Why Did I Just Buy That Zcash Mining Contract? - jrwit
https://medium.com/@cjremus/why-did-i-just-buy-that-zcash-mining-contract-f7700501dde4#.76swrcn2l
======
LordWinstanley
Ten minutes on bitcointalk.org would have shown you that it's almost certainly
a case of "Another day. Another cryptocoin release".

99.9999....% (recurring to infinity) of which make money for no-one but their
developer —who, after pumping and dumping their current coin, will be back in
a few months with another "But this time it's different!" release.

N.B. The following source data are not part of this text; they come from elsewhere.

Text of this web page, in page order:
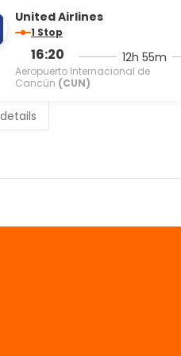
United Airlines
1 Stop
16:20
Aeropuerto Internacional de
Cancún (CUN)
12h 55m
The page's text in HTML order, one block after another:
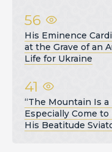
56
His Eminence
at the Grave of an
Life for Ukraine
41
“The Mountain Is
Especially Come
His Beatitude
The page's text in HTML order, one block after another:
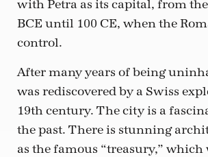
with Petra as its capital, from
BCE until 100 CE, when the
control.
After many years of being
was rediscovered by a Swiss
19th century. The city is a
the past. There is stunning
as the famous “treasury,” which
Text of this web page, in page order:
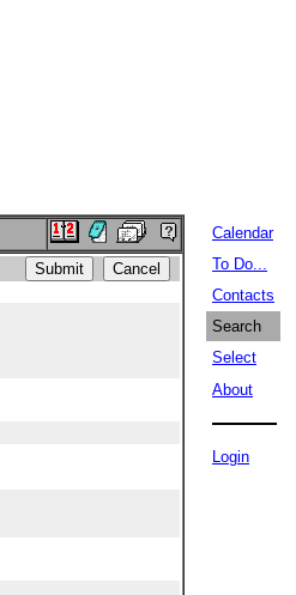
Calendar
To Do...
Contacts
Search
Select
About
Login
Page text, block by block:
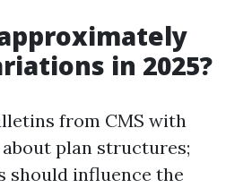
in 2025?
from CMS with
plan structures;
should influence the
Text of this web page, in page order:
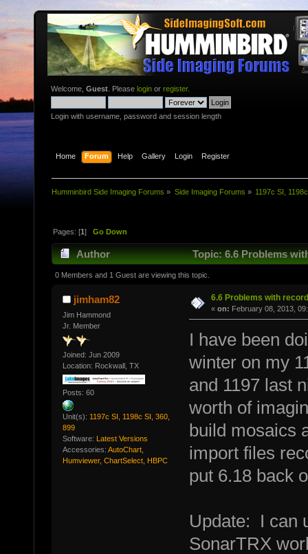
Welcome, Guest . Please login or register.
Login with username, password and session length
Home Forum Help Gallery Login Register
Humminbird Side Imaging Forums » Side Imaging Forums » 1197c SI,
Pages: [1]Go Down
Author Topic: 6.6 Problems
0 Members and 1 Guest are viewing this topic.
jimham82
Jim Hammond
Jr. Member
Joined: Jun 2009
Location: Rockwall, TX
Posts: 60
Unit(s): 1197c SI, 1198c SI, 360,
899
Software: Latest Versions
Accessories: AutoChart,
Humviewer, ChartSelect, HBPC
6.6 Problems with
« on: February 08, 2013,
I have been
winter on my
and 1197 last
worth of
build mosaics
import files
put 6.18 back
Update: I can
SonarTRX
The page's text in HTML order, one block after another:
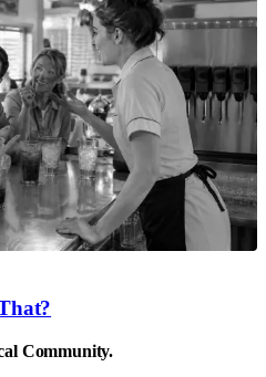
Community.
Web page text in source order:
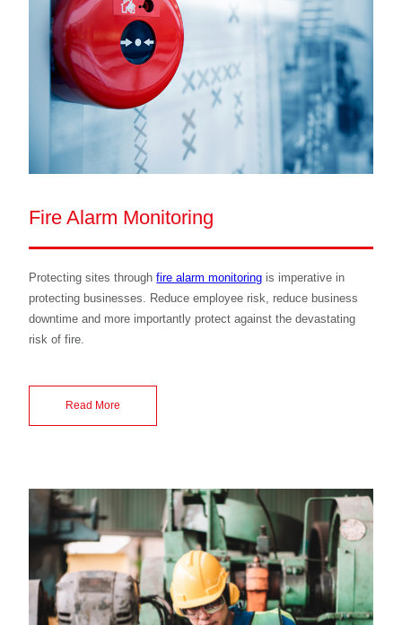
Fire Alarm Monitoring
Protecting sites throughfire alarm monitoring is imperative in
protecting businesses. Reduce employee risk, reduce business
downtime and more importantly protect against the devastating
risk of fire.
Read More
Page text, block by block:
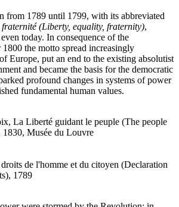
from 1789 until 1799, with its abbreviated
fraternité (Liberty, equality, fraternity),
today. In consequence of the
the motto spread increasingly
Europe, put an end to the existing absolutist
and became the basis for the democratic
profound changes in systems of power
fundamental human values.
La Liberté guidant le peuple (The people
Musée du Louvre
de l'homme et du citoyen (Declaration
1789
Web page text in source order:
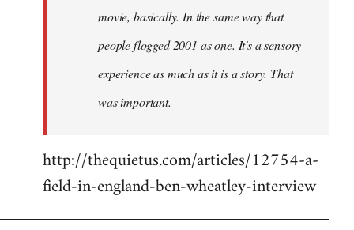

As far as cryptocoins go, there's only one game in town; Bitcoin.
Unfortunately most of us missed the boat on that one, as far as getting rich
quick goes. But it's the forlorn hope of getting in on the ground floor for
the 'next Bitcoin' that keeps speculators lining the pockets of the developers
of the literally hundreds of other BTC wannabes that have sprung up since.

Don't believe the hype!

Even if you do believe that hype, definitely don't believe in paid mining
contracts. Simple logical deduction will tell you that's a scam!

------
schoen
That was funny! I expected the post to explain why Zcash is a good investment,
an exciting technology, etc. But the author explains in some detail that,
indeed, he didn't really know what Zcash is and is genuinely unsure why he
bought the contract.